● What the exercise asks
Check every line below, and copy those that include "units".

● Records supplied
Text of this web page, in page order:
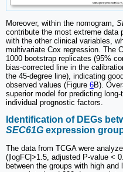
Moreover, within the nomogram,
contribute the most extreme data
with the other clinical variables,
multivariate Cox regression. The
1000 bootstrap replicates (95%
bias-corrected line in the
the 45-degree line), indicating
observed values (Figure 6B).
superior model for predicting
individual prognostic factors.
Identification of DEGs
SEC61G expression
The data from TCGA were
(|logFC|>1.5, adjusted P-value <
between the groups with high and
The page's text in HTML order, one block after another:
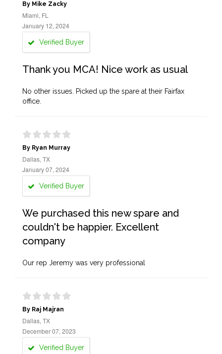
By Mike Zacky
Miami, FL
January 12, 2024
Verified Buyer
Thank you MCA! Nice work as usual
No other issues. Picked up the spare at their Fairfax
office.
By Ryan Murray
Dallas, TX
January 07, 2024
Verified Buyer
We purchased this new spare and
couldn't be happier. Excellent
company
Our rep Jeremy was very professional
By Raj Majran
Dallas, TX
December 07, 2023
Verified Buyer
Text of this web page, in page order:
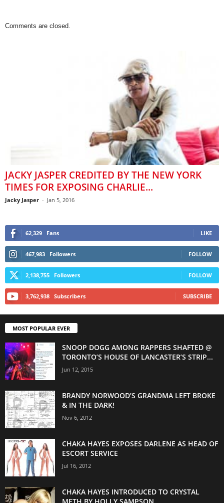
Comments are closed.
JACKY JASPER CREDITED BY THE NEW YORK
TIMES FOR EXPOSING CHARLIE...
Jacky Jasper - Jan 5, 2016
62,329 Fans LIKE
467,983 Followers FOLLOW
2,138,755 Followers FOLLOW
3,762,938 Subscribers SUBSCRIBE
MOST POPULAR EVER
SNOOP DOGG AMONG RAPPERS SHAFTED @
TORONTO’S HOUSE OF LANCASTER’S STRIP...
Jun 12, 2015
BRANDY NORWOOD’S GRANDMA LEFT BROKE
& IN THE DARK!
Nov 6, 2012
CHAKA HAYES EXPOSES DARLENE AS HEAD OF
ESCORT SERVICE
Jul 16, 2012
CHAKA HAYES INTRODUCED TO CRYSTAL
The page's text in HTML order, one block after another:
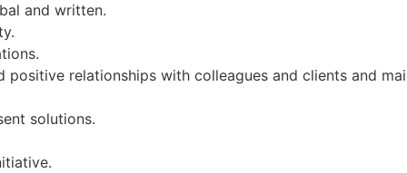
and written.
relationships with colleagues and clients and
solutions.
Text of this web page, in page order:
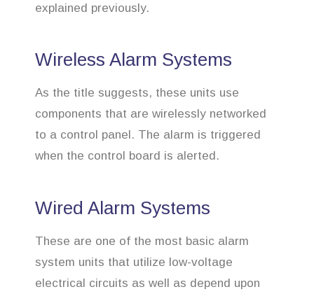
explained previously.
Wireless Alarm Systems
As the title suggests, these units use
components that are wirelessly networked
to a control panel. The alarm is triggered
when the control board is alerted.
Wired Alarm Systems
These are one of the most basic alarm
system units that utilize low-voltage
electrical circuits as well as depend upon
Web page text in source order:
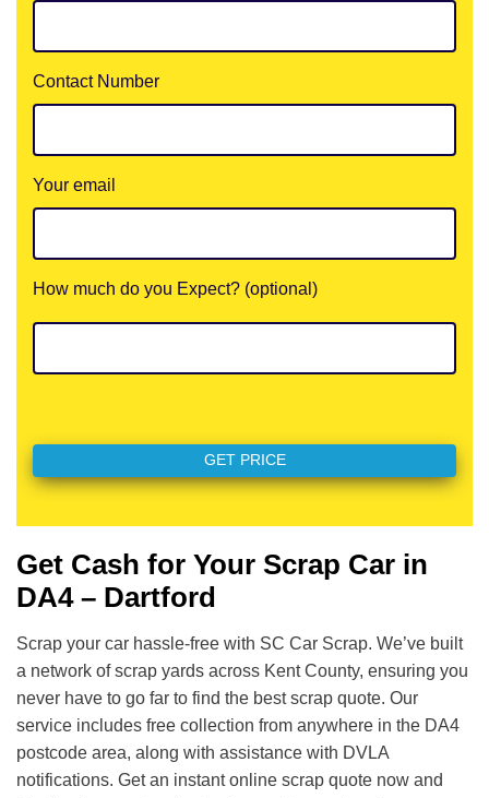
Contact Number
Your email
How much do you Expect? (optional)
Get Cash for Your Scrap Car in
DA4 – Dartford
Scrap your car hassle-free with SC Car Scrap. We’ve built
a network of scrap yards across Kent County, ensuring you
never have to go far to find the best scrap quote. Our
service includes free collection from anywhere in the DA4
postcode area, along with assistance with DVLA
notifications. Get an instant online scrap quote now and
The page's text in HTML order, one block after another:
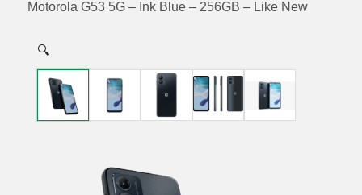
Motorola G53 5G – Ink Blue – 256GB – Like New
🔍

● Output below
As the title suggests, these units use
system units that utilize low-voltage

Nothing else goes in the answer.